II. APPLICATION OF ARTICLE 41 OF THE CONVENTION
43. Article 41 of the Convention provides:
“If the Court finds that there has been a violation of the Convention or the Protocols thereto, and if the internal law of the High Contracting Party concerned allows only partial reparation to be made, the Court shall, if necessary, afford just satisfaction to the injured party.”
A. Damage
44. The applicant claimed 12,768 euros (EUR) and 1,111.04 Ukrainian hryvnias (UAH) in respect of pecuniary damage and EUR 28,000 in respect of non-pecuniary damage.
45. The Government considered that the claims were excessive and had no causal link with the alleged violations of the Convention.
46. The Court does not discern any causal link between the violation found and the pecuniary damage alleged; it therefore rejects this claim.
47. The Court considers that the applicant must have suffered distress and anxiety on account of the violation it has found. Ruling on an equitable basis, it awards the applicant EUR 1,500 in respect of non-pecuniary damage.
B. Costs and expenses
48. The applicant claimed UAH 7,100 for legal expenses before the domestic courts and UAH 22,000 for those before the Court. She also claimed UAH 282.88 for postal expenses.
49. The Government considered that this claim was unsubstantiated.
50. According to the Court’s case-law, an applicant is entitled to the reimbursement of costs and expenses only in so far as it has been shown that these have been actually and necessarily incurred and are reasonable as to quantum. In the present case, regard being had to the documents in its possession and the above criteria, the Court considers it reasonable to award the sum of EUR 510 to cover costs under all heads.
C. Default interest
51. The Court considers it appropriate that the default interest rate should be based on the marginal lending rate of the European Central Bank, to which should be added three percentage points.

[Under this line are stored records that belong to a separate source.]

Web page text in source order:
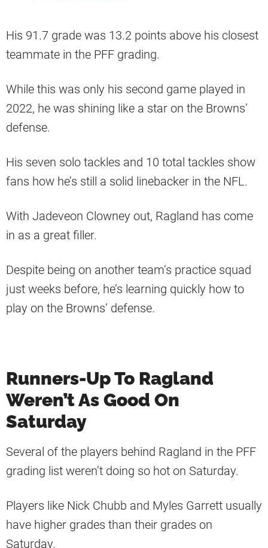
His 91.7 grade was 13.2 points above his closest
teammate in the PFF grading.
While this was only his second game played in
2022, he was shining like a star on the Browns’
defense.
His seven solo tackles and 10 total tackles show
fans how he’s still a solid linebacker in the NFL.
With Jadeveon Clowney out, Ragland has come
in as a great filler.
Despite being on another team’s practice squad
just weeks before, he’s learning quickly how to
play on the Browns’ defense.
Runners-Up To Ragland
Weren’t As Good On
Saturday
Several of the players behind Ragland in the PFF
grading list weren’t doing so hot on Saturday.
Players like Nick Chubb and Myles Garrett usually
have higher grades than their grades on
Saturday.

FOR THESE REASONS, THE COURT, UNANIMOUSLY,
1. Declares the application admissible;
2. Holds that there has been a violation of the procedural limb of Article 3 of the Convention;
3. Holds
(a) that the respondent State is to pay the applicant, within three months, the following amounts, to be converted into the currency of the respondent State at the rate applicable at the date of settlement:
(i) EUR 1,500 (one thousand five hundred euros), plus any tax that may be chargeable, in respect of non-pecuniary damage;
(ii) EUR 510 (five hundred and ten euros), plus any tax that may be chargeable to the applicant, in respect of costs and expenses;
(b) that from the expiry of the above-mentioned three months until settlement simple interest shall be payable on the above amounts at a rate equal to the marginal lending rate of the European Central Bank during the default period plus three percentage points;
4. Dismisses the remainder of the applicant’s claim for just satisfaction.
Done in English, and notified in writing on 11 February 2016, pursuant to Rule 77 §§ 2 and 3 of the Rules of Court.